* [Exercise instructions] Please give the count of lines below with the string "collectively" in them, and no other words.

:: Extracted data ::

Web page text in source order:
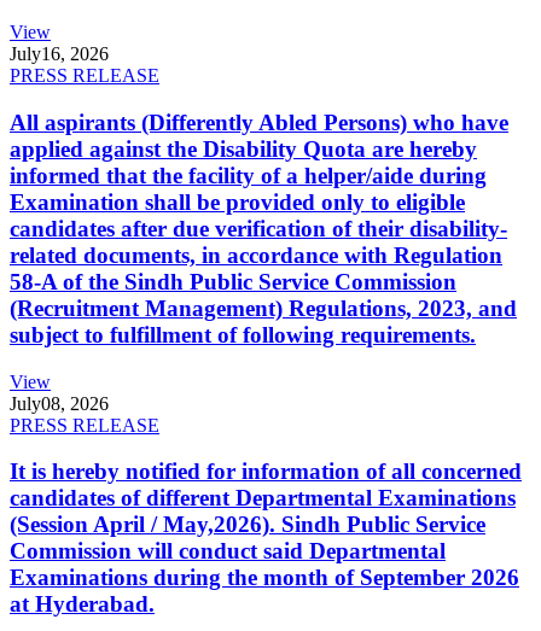
View
July16, 2026
PRESS RELEASE
All aspirants (Differently Abled Persons) who have
applied against the Disability Quota are hereby
informed that the facility of a helper/aide during
Examination shall be provided only to eligible
candidates after due verification of their disability-
related documents, in accordance with Regulation
58-A of the Sindh Public Service Commission
(Recruitment Management) Regulations, 2023, and
subject to fulfillment of following requirements.
View
July08, 2026
PRESS RELEASE
It is hereby notified for information of all concerned
candidates of different Departmental Examinations
(Session April / May,2026). Sindh Public Service
Commission will conduct said Departmental
Examinations during the month of September 2026
at Hyderabad.
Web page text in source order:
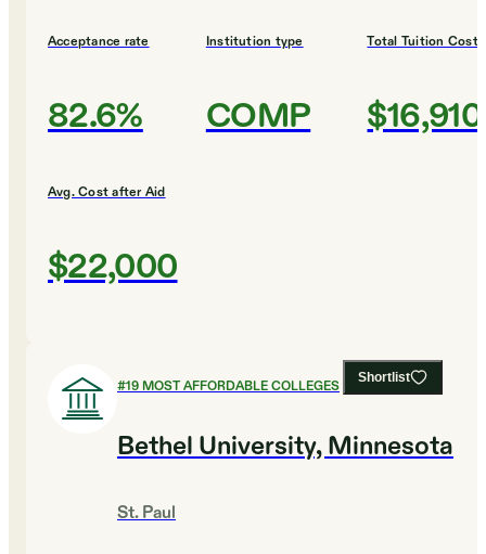
Acceptance rate
82.6%
Institution type
COMP
Total Tuition Cost
$16,910
Avg. Cost after Aid
$22,000
Shortlist
#19MOST AFFORDABLE COLLEGES
Bethel University, Minnesota
St. Paul
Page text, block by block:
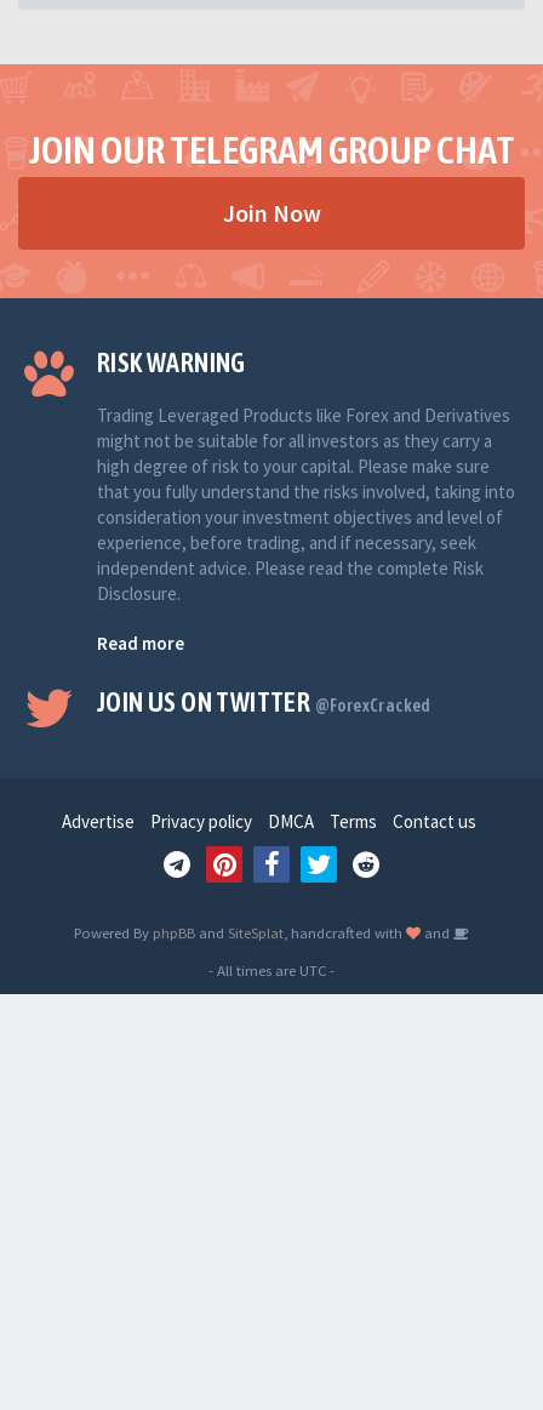
JOIN OUR TELEGRAM GROUP CHAT
Join Now
RISK WARNING
Trading Leveraged Products like Forex and Derivatives
might not be suitable for all investors as they carry a
high degree of risk to your capital. Please make sure
that you fully understand the risks involved, taking into
consideration your investment objectives and level of
experience, before trading, and if necessary, seek
independent advice. Please read the complete Risk
Disclosure.
Read more
JOIN US ON TWITTER @ForexCracked
Advertise Privacy policy DMCA Terms Contact us
Powered By phpBB and SiteSplat , handcrafted with
and
- All times are UTC-
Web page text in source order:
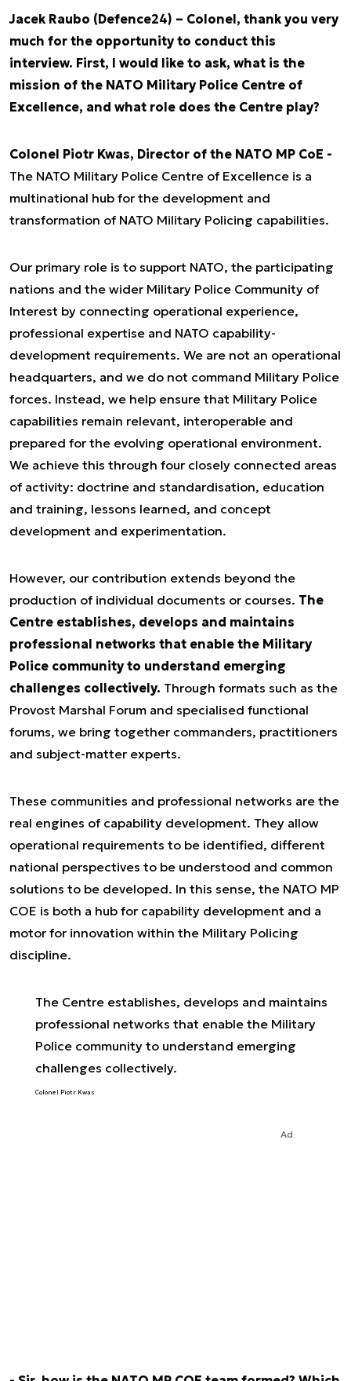
Jacek Raubo (Defence24) – Colonel, thank you very
much for the opportunity to conduct this
interview. First, I would like to ask, what is the
mission of the NATO Military Police Centre of
Excellence, and what role does the Centre play?
Colonel Piotr Kwas, Director of the NATO MP CoE -
The NATO Military Police Centre of Excellence is a
multinational hub for the development and
transformation of NATO Military Policing capabilities.
Our primary role is to support NATO, the participating
nations and the wider Military Police Community of
Interest by connecting operational experience,
professional expertise and NATO capability-
development requirements. We are not an operational
headquarters, and we do not command Military Police
forces. Instead, we help ensure that Military Police
capabilities remain relevant, interoperable and
prepared for the evolving operational environment.
We achieve this through four closely connected areas
of activity: doctrine and standardisation, education
and training, lessons learned, and concept
development and experimentation.
However, our contribution extends beyond the
production of individual documents or courses. The
Centre establishes, develops and maintains
professional networks that enable the Military
Police community to understand emerging
challenges collectively. Through formats such as the
Provost Marshal Forum and specialised functional
forums, we bring together commanders, practitioners
and subject-matter experts.
These communities and professional networks are the
real engines of capability development. They allow
operational requirements to be identified, different
national perspectives to be understood and common
solutions to be developed. In this sense, the NATO MP
COE is both a hub for capability development and a
motor for innovation within the Military Policing
discipline.
The Centre establishes, develops and maintains
professional networks that enable the Military
Police community to understand emerging
challenges collectively.
Colonel Piotr Kwas
Ad
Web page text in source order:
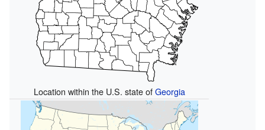
Location within the U.S. state ofGeorgia
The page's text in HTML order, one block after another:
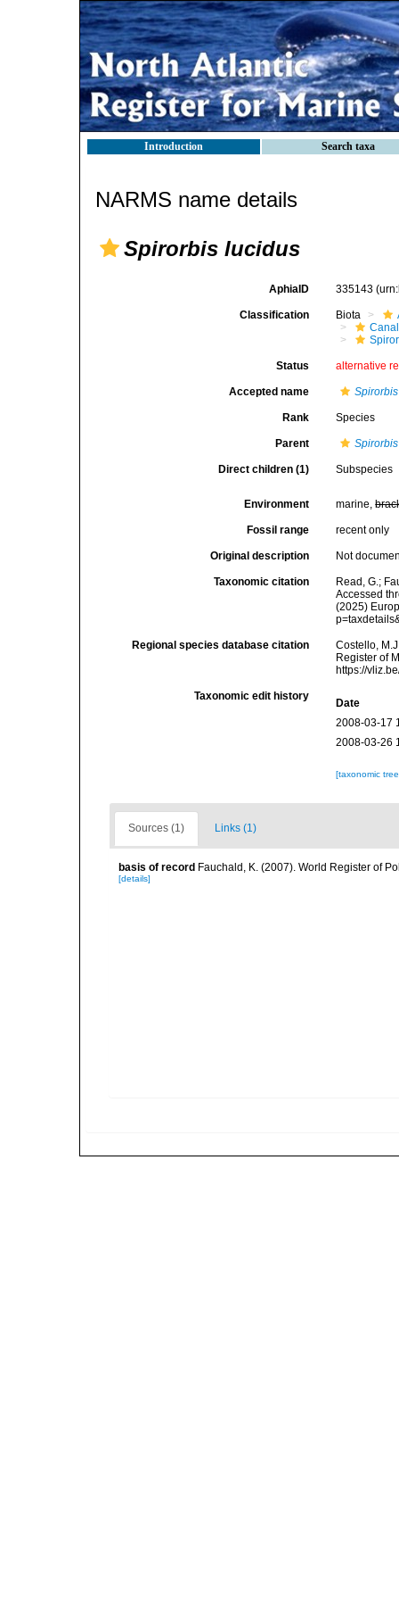
Introduction Search taxa
NARMS name details
Spirorbis lucidus
AphiaID 335143
Classification Biota
Status alternative
Accepted name
Rank Species
Parent Spirorbis
Direct children (1) Subspecies
Environment marine,
Fossil range recent only
Original description Not
Taxonomic citation
Read, G.;
Accessed
(2025)
Regional species database citation
Costello,
Register of
https://
Taxonomic edit history
Date
2008-03-17
2008-03-26
[taxonomic
Sources (1) Links (1)
basis of record Fauchald, K. (2007). World Register of
[details]
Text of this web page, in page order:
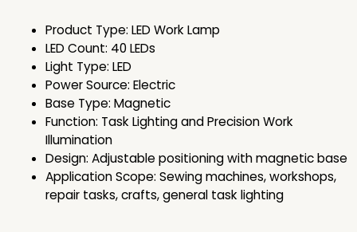
Product Type: LED Work Lamp
LED Count: 40 LEDs
Light Type: LED
Power Source: Electric
Base Type: Magnetic
Function: Task Lighting and Precision Work
Illumination
Design: Adjustable positioning with magnetic base
Application Scope: Sewing machines, workshops,
repair tasks, crafts, general task lighting
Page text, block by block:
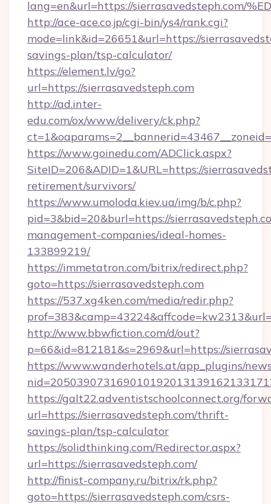
lang=en&url=https://sierrasavedsteph.com/
http://ace-ace.co.jp/cgi-bin/ys4/rank.cgi?
mode=link&id=26651&url=https://
savings-plan/tsp-calculator/
https://element.lv/go?
url=https://sierrasavedsteph.com
http://ad.inter-
edu.com/ox/www/delivery/ck.php?
https://www.goinedu.com/ADClick.aspx?
SiteID=206&ADID=1&URL=https://
retirement/survivors/
https://www.umoloda.kiev.ua/img/b/c.php?
pid=3&bid=20&burl=https://
management-companies/ideal-homes-
133899219/
https://immetatron.com/bitrix/redirect.php?
goto=https://sierrasavedsteph.com
https://537.xg4ken.com/media/redir.php?
http://www.bbwfiction.com/d/out?
p=66&id=812181&s=2969&url=https://
https://www.wanderhotels.at/app_plugins/
https://galt22.adventistschoolconnect.org/
url=https://sierrasavedsteph.com/thrift-
savings-plan/tsp-calculator
https://solidthinking.com/Redirector.aspx?
url=https://sierrasavedsteph.com/
http://finist-company.ru/bitrix/rk.php?
goto=https://sierrasavedsteph.com/csrs-
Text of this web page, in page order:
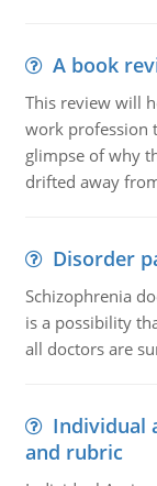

:::

* [Solved exercise] 2